All the conflicting advice she was receiving was preventing her from getting clarity on the potential financial implications of buying, or not buying, a house.
Her parents had offered to help, although she would still have to pay them back, and the mortgage payments were also going to be higher than her rent so affordability post purchase was another thing to consider.
After modelling various different scenarios, and numerous calls and emails, she did end up buying the house.
Although she wasn’t sure initially, in the end she decided that she did in fact want a home.
The advice she received about when to buy meant she started second guessing herself and without even realising, started viewing buying a house only as an investment decision.

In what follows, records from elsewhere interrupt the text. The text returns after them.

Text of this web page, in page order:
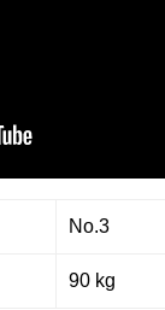
No.3
90 kg
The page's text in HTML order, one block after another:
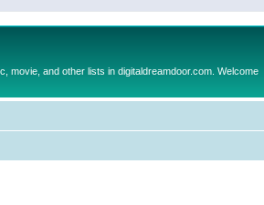
movie, and other lists in digitaldreamdoor.com. Welcome
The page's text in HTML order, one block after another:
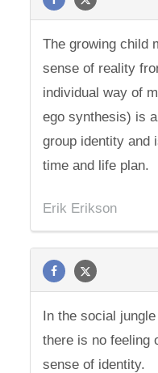
The growing child
sense of reality
individual way of
ego synthesis) is
group identity and
time and life plan.
Erik Erikson
In the social
there is no feeling
sense of identity.
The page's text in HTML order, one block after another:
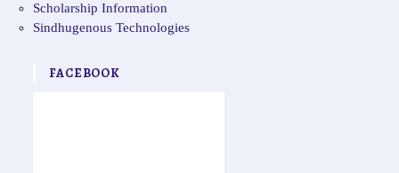
Scholarship Information
Sindhugenous Technologies
FACEBOOK
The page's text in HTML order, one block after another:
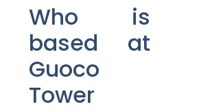
Who is
based at
Guoco
Tower
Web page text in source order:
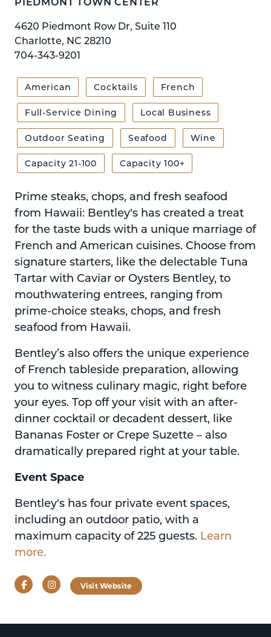
4620 Piedmont Row Dr, Suite 110
Charlotte, NC 28210
704-343-9201
American Cocktails French
Full-Service Dining Local Business
Outdoor Seating Seafood Wine
Capacity 21-100 Capacity 100+
Prime steaks, chops, and fresh seafood
from Hawaii: Bentley's has created a treat
for the taste buds with a unique marriage of
French and American cuisines. Choose from
signature starters, like the delectable Tuna
Tartar with Caviar or Oysters Bentley, to
mouthwatering entrees, ranging from
prime-choice steaks, chops, and fresh
seafood from Hawaii.
Bentley’s also offers the unique experience
of French tableside preparation, allowing
you to witness culinary magic, right before
your eyes. Top off your visit with an after-
dinner cocktail or decadent dessert, like
Bananas Foster or Crepe Suzette – also
dramatically prepared right at your table.
Event Space
Bentley's has four private event spaces,
including an outdoor patio, with a
maximum capacity of 225 guests. Learn
more.
FacebookInstagramVisit Website

She ended up opting for a half repayment, half interest only mortgage with a fixed rate for two years so as to ease the transition. The plan was then to remortgage at the end of the fixed rate period to a full repayment mortgage.

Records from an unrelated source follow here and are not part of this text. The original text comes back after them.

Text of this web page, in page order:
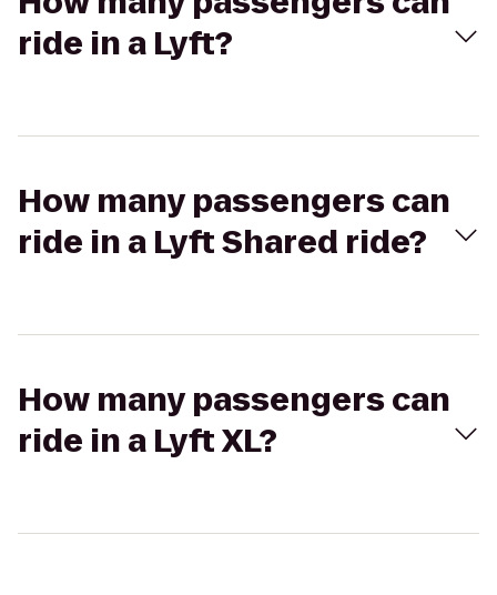
ride in a Lyft?
How many passengers can
ride in a Lyft Shared ride?
How many passengers can
ride in a Lyft XL?
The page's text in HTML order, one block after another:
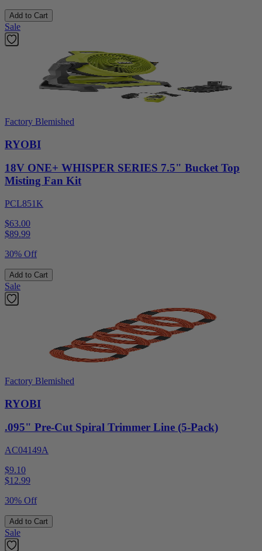
Add to Cart
Sale
Factory Blemished
RYOBI
18V ONE+ WHISPER SERIES 7.5" Bucket Top
Misting Fan Kit
PCL851K
$63.00
$89.99
30% Off
Add to Cart
Sale
Factory Blemished
RYOBI
.095" Pre-Cut Spiral Trimmer Line (5-Pack)
AC04149A
$9.10
$12.99
30% Off
Add to Cart
Sale
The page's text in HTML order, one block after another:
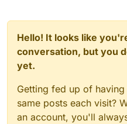
Hello! It looks like
conversation, but you
yet.
Getting fed up of
same posts each visit?
an account, you'll
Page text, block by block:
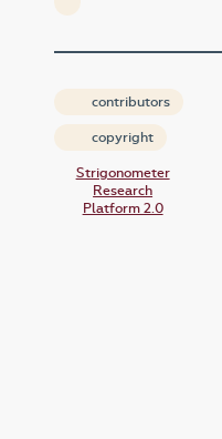
contributors
copyright
Strigonometer
Research
Platform 2.0
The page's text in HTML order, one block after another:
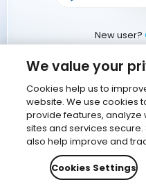
New user?
We value your
Cookies help us to
website. We use cookies
provide features,
sites and services
also help improve and
Cookies Settings
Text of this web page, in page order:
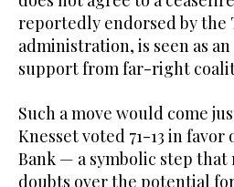
reportedly endorsed by the
administration, is seen as
support from far-right
Such a move would come
Knesset voted 71-13 in
Bank — a symbolic step
doubts over the potential
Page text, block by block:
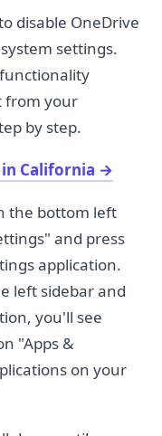
disable OneDrive
settings.
from your
by step.
California →
the bottom left
and press
application.
left sidebar and
you'll see
"Apps &
on your
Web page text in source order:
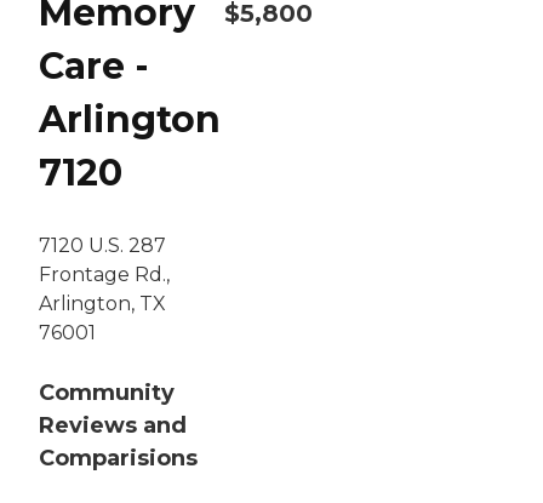
Memory
Care -
Arlington
7120
7120 U.S. 287
Frontage Rd.,
Arlington, TX
76001
Community
Reviews and
Comparisions
$5,800
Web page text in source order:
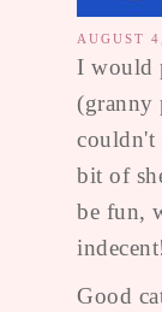
AUGUST
I would
(granny
couldn't
bit of
be fun,
indecent!
Good
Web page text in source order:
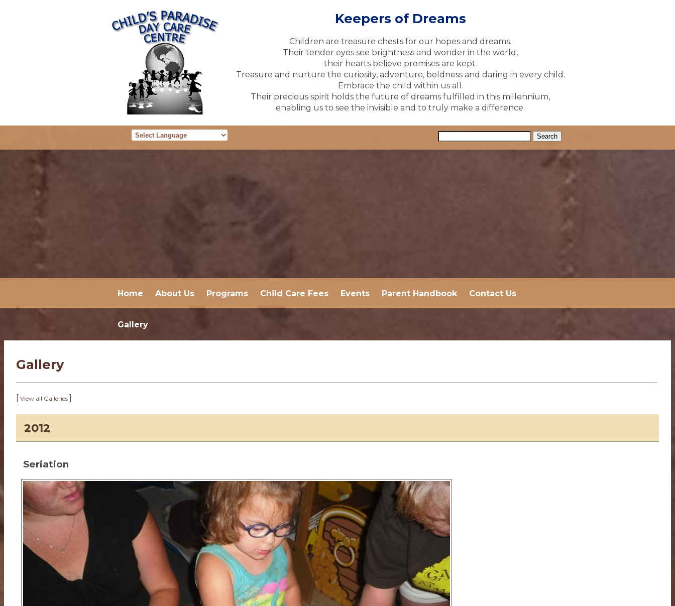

This enabled her to buy the house and continue to save each month towards her goals beyond the house.
Now, here’s why you should buy a house…
You want a home
The biggest reason to buy a house is because you want a place to call your own. It’s quite simple but people often get caught up with other considerations and start worrying about factors outside of their control.
If you’re keen to put roots down somewhere, go for it! When you buy a new house you can give it your own personal stamp. That could be the furniture, a new kitchen perhaps or even a pet. While renting it’s really difficult to do any of those things. A lot of the time you don’t have much of a say as to what happens to and with the property.
Climbing the ladder
Another big reason is that you want to start climbing the property ladder and the best way to do that is to get a foot on it.
Whether you see the property as a stepping stone to your next house, or view it as your ‘forever home’, if you want to be on the property ladder, you need to take that first step.
At some point in life most people will want to settle down. You want to invest in a neighbourhood, in a community, and see yourself building your life in that area.
There might be a particular school or other things nearby which are important to you. Buying a house is a big decision, it’s a real commitment which should give you a sense of stability and security.
Finally, why you shouldn’t buy...
You can’t afford it
This might sound silly but that’s probably because my take on whether or not someone can afford to buy a house is different to yours. One of the biggest mistakes I see people make is draining all of their savings to buy a house.
When buying, or moving house, there are lots of unexpected and hidden costs that people miss. Even if they have been budgeted for, draining all your savings means you have no emergency fund.
If something happens shortly after purchasing then you’re in a sticky situation. I had a case before where a couple had done exactly this, they had drained all their savings to buy a house and taken on a large mortgage. Then they suddenly found out they were going to have a baby which was 3 years earlier than planned. Buying the house meant that they were going to have to cut their spending by more than half to build up enough money to cope with the costs of the child in early years.
You see the property solely as an investment
You’ve got a pot of money and want to put it to work. You’ve heard of, and even know a number of people who have done very well from buying and selling property and want to get in on the action.
What you rarely hear of are the situations where it hasn’t gone so well. Who wants to tell people how they lost money?
When it comes to investing you want to split the risk by investing in different asset classes across different geographies. Investing in a property is the complete opposite to a diversified portfolio.
Buying a property is like buying a share in one particular company. Rather than spreading the risk, you lock up everything you have in one property in one area.
It can work, but it’s not a safe way to invest.
Buying a property doesn’t just comprise of putting down a deposit, there are other costs involved. If you keep moving house then you’re going to keep incurring these costs. Do that every couple of years and you’ll start racking up quite the bill!
If you want to be flexible and able to adapt to changing life plans then continuing to rent makes more sense. It may be hard when others around you are buying houses but remember that everyone’s plan is different.